China · Reed Flute Caves
A grand, natural architecture formed by millennia of water eroding its soft limestone, the Reed Flute Caves (芦笛岩) are a veritable underground palace of weird and wonderful formations. This natural limestone cave is 180 million years old. The cave is named for the type of reed that grows around its entrance, which is harvested to make traditional flutes. The colossal stalagmites, stalactites and rock formations within are today illuminated by multi-coloured lights, giving the whole cave a magical feel.
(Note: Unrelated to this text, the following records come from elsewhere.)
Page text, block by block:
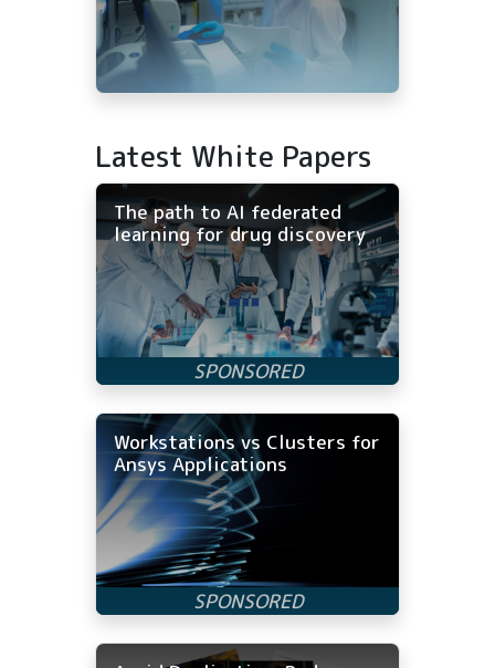
Latest White Papers
The path to AI federated
learning for drug discovery
Workstations vs Clusters for
Ansys Applications
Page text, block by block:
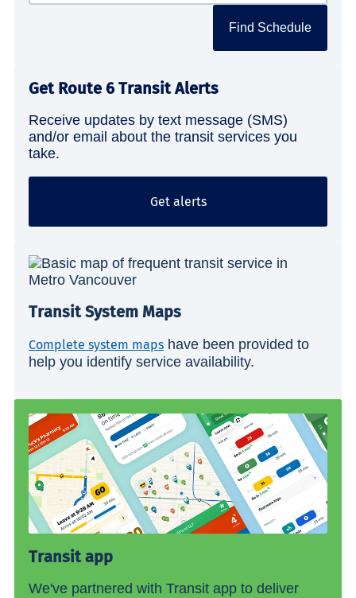
Find Schedule
Get Route 6 Transit Alerts
Receive updates by text message (SMS)
and/or email about the transit services you
take.
Get alerts
Transit System Maps
Complete system maps have been provided to
help you identify service availability.
Transit app
We've partnered with Transit app to deliver
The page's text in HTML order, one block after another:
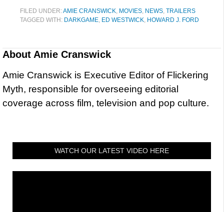
FILED UNDER:AMIE CRANSWICK MOVIES NEWS TRAILERS
TAGGED WITH: DARKGAME ED WESTWICK HOWARD J. FORD
About Amie Cranswick
Amie Cranswick is Executive Editor of Flickering
Myth, responsible for overseeing editorial
coverage across film, television and pop culture.
WATCH OUR LATEST VIDEO HERE
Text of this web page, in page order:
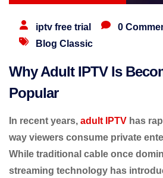
iptv free trial
0
Blog Classic
Why Adult IPTV Is
Popular
In recent years, adult IPTV has
way viewers consume private
While traditional cable once
streaming technology has
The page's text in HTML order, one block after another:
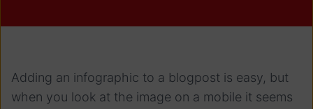
Adding an infographic to a blogpost is easy, but
when you look at the image on a mobile it seems
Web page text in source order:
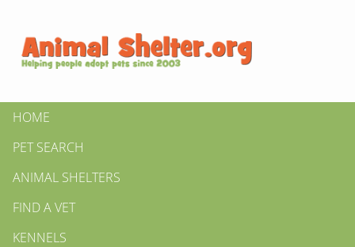
HOME
PET SEARCH
ANIMAL SHELTERS
FIND A VET
KENNELS
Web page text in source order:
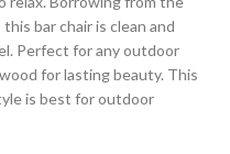
bar chair is clean and
Perfect for any outdoor
for lasting beauty. This
is best for outdoor
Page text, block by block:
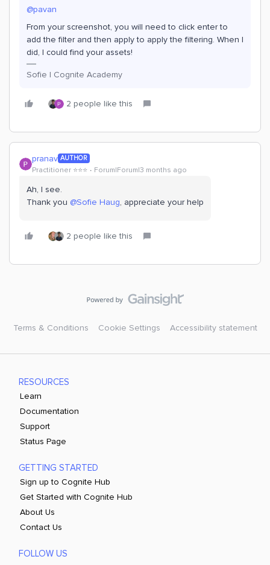
@pavan
From your screenshot, you will need to click enter to
add the filter and then apply to apply the filtering. When I
did, I could find your assets!
Sofie | Cognite Academy
2 people like this
pranav AUTHOR
Practitioner ⭐️⭐️⭐️ Forum|Forum|3 months ago
Ah, I see.
Thank you ​ @Sofie Haug, appreciate your help
2 people like this
Terms & Conditions Cookie Settings Accessibility statement
RESOURCES
Learn
Documentation
Support
Status Page
GETTING STARTED
Sign up to Cognite Hub
Get Started with Cognite Hub
About Us
Contact Us
FOLLOW US

This 240-meter-long cave is lined with interesting rock shapes and formations resembling all kinds of strange things. Many of the formations have taken on recognizable shapes of mythological creatures, or natural images. Almost motionless lake gives volume to the surrounding scenery. All these strange shapes on the walls and intertwining stone statues are reflected in surface of the water like in the mirror. This turns the cave halls into the impressive fantastic world.
Different points along the cave bear names like Virgin Forest, Crystal Palace, Flower and Fruit Mountain, and naturally there are myths behind the formation of various rock-forms, but the vistas could just as easily have come from a distant planet. Come back to Earth with a stroll around the pavilions of nearby Ludi Park.
Inside Reed Flute Caves, there are more than 70 inscriptions written in ink, which can be dated back as far as 792 AD in the Tang Dynasty. They are travelogues and poems writing by Tang Dynasty literati who visited the cave. These aged inscriptions tell us that it has been an attraction in Guilin since ancient times.
Reed Flute Caves was almost forgotten for a thousand years, before it was rediscovered in the 1940s by a group of refugees fleeing the Japanese troops. The enormous ‘Crystal Palace of the Dragon King’ chamber, was once used as a bomb shelter, providing capacity for approximately 1000 people.